The setup.py file contains the metadata to install, update and manage a package. For extension packages, it should contain a dependency on cobald and the keywords should mention cobald for findability.

# setup.py

setup(
    # dependency on `cobald` core package
    install_requires=[
        'cobald',
        ...
    ],
    # searchable on pypi index
    keywords='... cobald',
    ...
)

YAML Configuration Plugins

Packages may define two different types of plugins for the YAML configuration format: readers for entire configuration sections, and tags for individual configuration elements.

Note

YAML Plugins only apply to the YAML configuration format. They have no effect if the Python configuration format is used.

YAML Tag Plugins

Tag Plugins allow to execute extensions as configuration elements by using YAML tag syntax, such as !MyExtension. Extensions are treated as callables and receive arguments depending on the type of their element: mappings are used as keyword arguments, and sequences are used as positional arguments.

# resolves to ExtensionClass(foo=2, bar="Hello World!")
- !MyExtension
  foo: 2
  bar: "Hello World!"
# resolves to ExtensionClass(2, "Hello World!")
- !MyExtension
  - 2
  - "Hello World!"

A packages can declare any callable as a Tag Plugin by adding it to the cobald.config.yaml_constructors group of entry_points; the name of the entry is converted to a Tag when evaluating the configuration. For example, a plugin class ExtensionClass defined in mypackage.mymodule can be made available as MyExtension in this way:

setup(
    ...,
    entry_points={
        'cobald.config.yaml_constructors': [
            'MyExtension = mypackage.mymodule:ExtensionClass',
        ],
    },
    ...
)

Hint

Tag Plugins are primarily intended to add custom Controller, Decorator, and Pool types for a COBalD pipeline. If a plugin implements a s() method, this is used automatically.

Note

If a plugin requires eager loading of its YAML configuration, decorate it with cobald.daemon.plugins.yaml_tag().

New in version 0.12.3: The cobald.daemon.plugins.yaml_tag() and eager evaluation.

Section Plugins

Section Plugins allow to accept and digest new configuration sections.

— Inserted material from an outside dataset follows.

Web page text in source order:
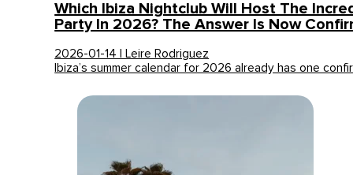
Which Ibiza Nightclub Will Host The
Party In 2026? The Answer Is Now
2026-01-14 | Leire Rodriguez
Ibiza’s summer calendar for 2026 already has one

In addition, the cobald daemon verify that there are no unexpected configuration sections to protect against typos and misconfiguration. Extensions are entire top-level sections in the YAML file, which are passed to the plugin after parsing and tag evaluation:

# standard cobald pipeline
pipeline:
    - !DummyPool
# passes [{'some_key': 'a', 'more_key': 'b'}, 'foobar', TagPlugin()]
# to the Plugin requesting 'my_plugin'
my_plugin:
  - some_key: a
    more_key: b
  - foobar
  - !TagPlugin

A packages can declare any callable as a Section Plugin by adding it to the cobald.config.sections group of entry_points; the name of the entry is the top-level name of the configuration section. For example, a plugin callable ConfigReader defined in mypackage.mymodule can request the configuration section my_plugin in this way:

setup(
    ...,
    entry_points={
        'cobald.config.sections': [
            'my_plugin = mypackage.mymodule:ConfigReader',
        ],
    },
    ...
)

Note

If a plugin must always be covered by configuration, or should run before or after another plugin, decorate it with cobald.daemon.plugins.constraints().

New in version 0.12: The cobald.daemon.plugins.constraints() and dependency resolution.

The cobald Namespace

The top-level cobald package itself is a namespace package. This allows the COBalD developers to add, remove or split sub-packages. In order to not conflict with the core development, do not add your own packages to the cobald namespace.